5.12 Translators (and academics generally) tidy up accounts and change how we see people. Not doing so may make people look incoherent and 'shady'. We all paint a picture of people with the words we use and even though we cannot determine the way readers will read our accounts we have to be aware of the dangers of re-enforcing stereotypes. Readers expect written accounts to be logical, consistent and well thought out, whilst oral exchanges do not have to live up to these strictures (Oates 1999). Whilst thwarting some expectations by trying to 'foreignize' written accounts, issues of representation remain.


6.1 I have presented some of the issues around translation and representation and how researchers have attempted to address them. Issues around representation are present in all research. When different languages are involved ignoring these differences raises further ethical, political and epistemological problematics. I have argued that all choices about whether or how to include speakers of other languages in research have epistemological consequences, even though these cannot be 'solved' using any method of cross language research.

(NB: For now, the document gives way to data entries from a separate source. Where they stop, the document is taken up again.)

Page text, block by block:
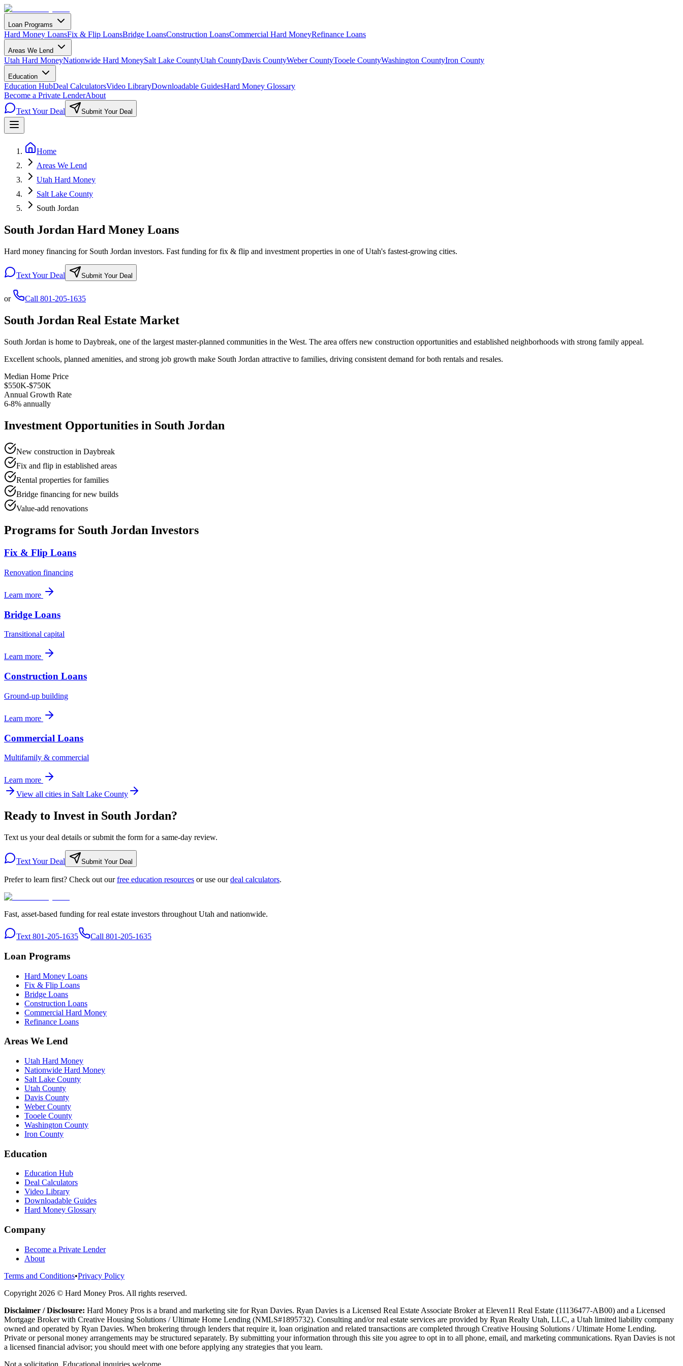
Loan Programs
Hard Money LoansFix & Flip LoansBridge LoansConstruction LoansCommercial Hard MoneyRefinance Loans
Areas We Lend
Utah Hard MoneyNationwide Hard MoneySalt Lake CountyUtah CountyDavis CountyWeber CountyTooele CountyWashington CountyIron County
Education
Education HubDeal CalculatorsVideo LibraryDownloadable GuidesHard Money Glossary
Become a Private LenderAbout
Text Your Deal
Submit Your Deal
Home
Areas We Lend
Utah Hard Money
Salt Lake County
South Jordan
South Jordan Hard Money Loans
Hard money financing for South Jordan investors. Fast funding for fix & flip and investment properties in one of Utah's fastest-growing cities.
Text Your Deal Submit Your Deal
or Call 801-205-1635
South Jordan Real Estate Market
South Jordan is home to Daybreak, one of the largest master-planned communities in the West. The area offers new construction opportunities and established neighborhoods with strong family appeal.
Excellent schools, planned amenities, and strong job growth make South Jordan attractive to families, driving consistent demand for both rentals and resales.
Median Home Price
$550K-$750K
Annual Growth Rate
6-8% annually
Investment Opportunities in South Jordan
New construction in Daybreak
Fix and flip in established areas
Rental properties for families
Bridge financing for new builds
Value-add renovations
Programs for South Jordan Investors
Fix & Flip Loans
Renovation financing
Learn more
Bridge Loans
Transitional capital
Learn more
Construction Loans
Ground-up building
Learn more
Commercial Loans
Multifamily & commercial
Learn more
View all cities in Salt Lake County
Ready to Invest in South Jordan?
Text us your deal details or submit the form for a same-day review.
Text Your Deal Submit Your Deal
Prefer to learn first? Check out ourfree education resources or use ourdeal calculators.
Fast, asset-based funding for real estate investors throughout Utah and nationwide.
Text 801-205-1635 Call 801-205-1635
Loan Programs
Hard Money Loans
Fix & Flip Loans
Bridge Loans
Construction Loans
Commercial Hard Money
Refinance Loans
Areas We Lend
Utah Hard Money
Nationwide Hard Money
Salt Lake County
Utah County
Davis County
Weber County
Tooele County
Washington County
Iron County
Education
Education Hub
Deal Calculators
Video Library
Downloadable Guides
Hard Money Glossary
Company
Become a Private Lender
About
Terms and Conditions•Privacy Policy
Copyright 2026 © Hard Money Pros. All rights reserved.
Disclaimer / Disclosure: Hard Money Pros is a brand and marketing site for Ryan Davies. Ryan Davies is a Licensed Real Estate Associate Broker at Eleven11 Real Estate (11136477-AB00) and a Licensed
Mortgage Broker with Creative Housing Solutions / Ultimate Home Lending (NMLS#1895732). Consulting and/or real estate services are provided by Ryan Realty Utah, LLC, a Utah limited liability company
owned and operated by Ryan Davies. When brokering through lenders that require it, loan origination and related transactions are completed through Creative Housing Solutions / Ultimate Home Lending.
Private or personal money arrangements may be structured separately. By submitting your information through this site you agree to opt in to all phone, email, and marketing communications. Ryan Davies is not
a licensed financial advisor; you should meet with one before applying any strategies that you learn.
Not a solicitation. Educational inquiries welcome.

6.2 Which approach a researcher chooses is in some measure influenced by the resources they have and by academic and publishing traditions. As Venuti (1998) are argued persuasively both academic life and the publishing world effect how research is produced. The assumption is that there is an 'original' author and a translator who is faithful to the author's intentions. The translator is not seen as an active author of a written account. A 'correct' and tidy translation is important in publishing. In research the translator's task is again seen as remaining faithful to the 'original', but not so faithful as to overturn the privileged status of the language of English. Researchers who try to break out of this mould are restrained by these limits. Their solution is often to present what is seen as likely to be accepted in the arena they are writing for and to leave methodological debates for a separate occasion. Other language speakers influence their perspective but this is often only noted when the methodology is discussed and directly addressed elsewhere.

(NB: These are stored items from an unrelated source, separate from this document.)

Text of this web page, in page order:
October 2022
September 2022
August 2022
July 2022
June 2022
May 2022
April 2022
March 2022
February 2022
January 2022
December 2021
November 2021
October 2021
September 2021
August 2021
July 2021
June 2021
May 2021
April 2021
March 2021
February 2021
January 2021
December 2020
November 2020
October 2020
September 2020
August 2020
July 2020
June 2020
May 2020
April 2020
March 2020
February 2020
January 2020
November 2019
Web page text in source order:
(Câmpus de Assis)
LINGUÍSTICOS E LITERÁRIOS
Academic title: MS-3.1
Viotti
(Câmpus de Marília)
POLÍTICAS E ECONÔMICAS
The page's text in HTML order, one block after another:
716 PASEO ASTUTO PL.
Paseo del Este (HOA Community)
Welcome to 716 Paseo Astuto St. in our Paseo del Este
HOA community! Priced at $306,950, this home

6.3 Researchers have used a variety of approaches to writing texts about people who speak languages other than their own. Some researchers have chosen to work only with people who can speak English, whatever community they come from and they see no need to address how they represent others in a language they may not prefer to use. There are also a great number of research reports where the authors do research with non English speakers but do not engage at all with the possibility that people may use language in a way that differs from their own use. Others argue for accurate translations as the solution. Some researchers feel they are not able to bring out certain characteristics within texts in other languages and therefore are up front about only presenting their own meanings. However, increasingly, researchers are debating representation within their translations using a variety of means, for example, foreignization, situating translators within texts and providing text with the original language alongside.

6.4 Venuti describes the aim of an ethics of translation as being 'to alter reading patterns, compelling a not unpleasurable recognition of translation among constituencies who, while possessing different cultural values, nevertheless share a long-standing unwillingness to recognize it' (1998, p13). The aim of such an approach is to 'decenter the domestic terms that a translation project must inescapably utilize' (p. 82). He argues that 'this is an ethics of difference that can change the domestic culture' (p. 82). This plea for a recognition of difference is why I prefer to engage in debates about translation rather than ignore representational issues or dismiss them as insoluble and therefore give up trying. It is a view of translation that is based on a decision to try to discuss possible differences in meaning across languages. This is an ethical and epistemological position.